Учиться по-английски ему было трудно. Умея читать и писать по-русски, он усвоил фонетическую систему языка легко и просто. Заучивание слова по буквам изумило его, он не понимал сути, произносил каждую букву в слове, как звук, и вызывал этим и смех класса и гнев учительницы, даже не понимая ‘причины бурной реакции. Заучивание текстов из Библии было для него мучением, и попался он именно на ней: списывал с заготовленной бумажки заданный текст.
В глазах педагогов это было мошенничеством и ложью – наиболее тяжкими и строго наказуемыми школьными пороками. В глазах Никитки это было легким проступком. Не будучи лжецом по натуре, Никитка в нужде легко прибегал ко лжи во имя самосохранения, как часто делают бедные иди беззащитные дети, спасаясь от наказания. Все те, кого он знал, тоже при случае лгали, и чаще всего по тем же соображениям – из страха. Так, например, все лгали японской полиции, китайским судьям, сборщикам налогов, таможенным чиновникам.
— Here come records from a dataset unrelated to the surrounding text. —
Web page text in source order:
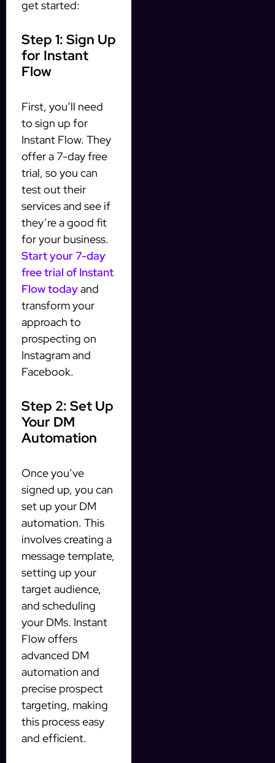
get started:
Step 1: Sign Up
for Instant
Flow
First, you’ll need
to sign up for
Instant Flow. They
offer a 7-day free
trial, so you can
test out their
services and see if
they’re a good fit
for your business.
Start your 7-day
free trial of Instant
Flow todayand
transform your
approach to
prospecting on
Instagram and
Facebook.
Step 2: Set Up
Your DM
Automation
Once you’ve
signed up, you can
set up your DM
automation. This
involves creating a
message template,
setting up your
target audience,
and scheduling
your DMs. Instant
Flow offers
advanced DM
automation and
precise prospect
targeting, making
this process easy
and efficient.
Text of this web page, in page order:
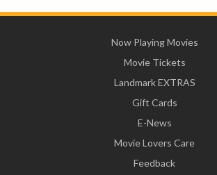
Now Playing Movies
Movie Tickets
Landmark EXTRAS
Gift Cards
E-News
Movie Lovers Care
Feedback

Создавался особый моральный принцип: лгать плохо, грех, если это вредит ближнему; лгать допустимо, если это спасает тебя от врага, от беды.
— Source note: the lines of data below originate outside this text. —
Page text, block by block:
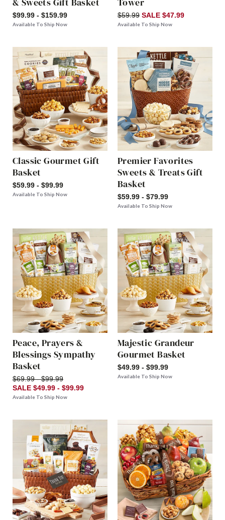
$99.99 - $159.99
Available To Ship Now
$59.99 SALE $47.99
Available To Ship Now
Classic Gourmet Gift
Basket
$59.99 - $99.99
Available To Ship Now
Premier Favorites
Sweets & Treats Gift
Basket
$59.99 - $79.99
Available To Ship Now
Peace, Prayers &
Blessings Sympathy
Basket
$69.99 - $99.99
SALE $49.99 - $99.99
Available To Ship Now
Majestic Grandeur
Gourmet Basket
$49.99 - $99.99
Available To Ship Now
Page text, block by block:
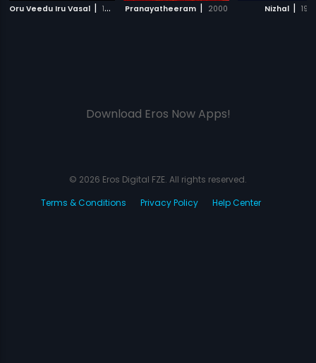
Oru Veedu Iru Vasal | 1990 Pranayatheeram | 2000 Nizhal |
Download Eros Now Apps!
© 2026 Eros Digital FZE. All rights reserved.
Terms & Conditions
Privacy Policy Help Center

Пойманный на обмане в школе, Никитка готов был извиниться, побожиться, что больше не будет, стать на колени, если надо. Если б учительница тут же, в порыве гнева, избила его, он не защищался бы, перенес, как должное, его били не раз. Если б весь класс тут же накинулся на него, и это бы Никитка перенес и на другой день забыл.
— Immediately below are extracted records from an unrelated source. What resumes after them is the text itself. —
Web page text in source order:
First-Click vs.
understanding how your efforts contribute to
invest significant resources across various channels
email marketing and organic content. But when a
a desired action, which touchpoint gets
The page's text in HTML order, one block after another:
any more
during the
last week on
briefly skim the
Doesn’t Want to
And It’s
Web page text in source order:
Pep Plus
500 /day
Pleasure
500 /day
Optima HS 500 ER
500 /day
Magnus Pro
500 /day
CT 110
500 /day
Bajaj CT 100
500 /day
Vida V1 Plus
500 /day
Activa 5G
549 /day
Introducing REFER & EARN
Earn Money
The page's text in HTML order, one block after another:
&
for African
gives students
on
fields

Но организованное унижение человека ему было и ново и непонятно. Поэтому когда ему объявили, что в назначенный день он будет публично телесно наказан, он изумился, не веря: в русских школах о телесных наказаниях давно не было слышно. Он не предполагал, что это вообще возможно.
И все же он явился в должное время, чтобы быть наказанным. Он шел один, с лицом, горящим от смущения, от нового вида страха перед человеком, – всё еще не веря, что его могут публично бить за списанный текст из Библии. Он слыхал, что бьют в тюрьме, но… в школе?..
Всё было готово. Ученики школы в полном составе были выстроены в ряды, девочки взвизгивали от волнения. Учителя стояли торжественной группой – и, наконец, появился директор школы с розгой. Пока он наказывал Никитку, школьный колокол звонил редкими похоронными ударами, чтобы все, и в школе и вне ее, знали о печальном событии – падении человека.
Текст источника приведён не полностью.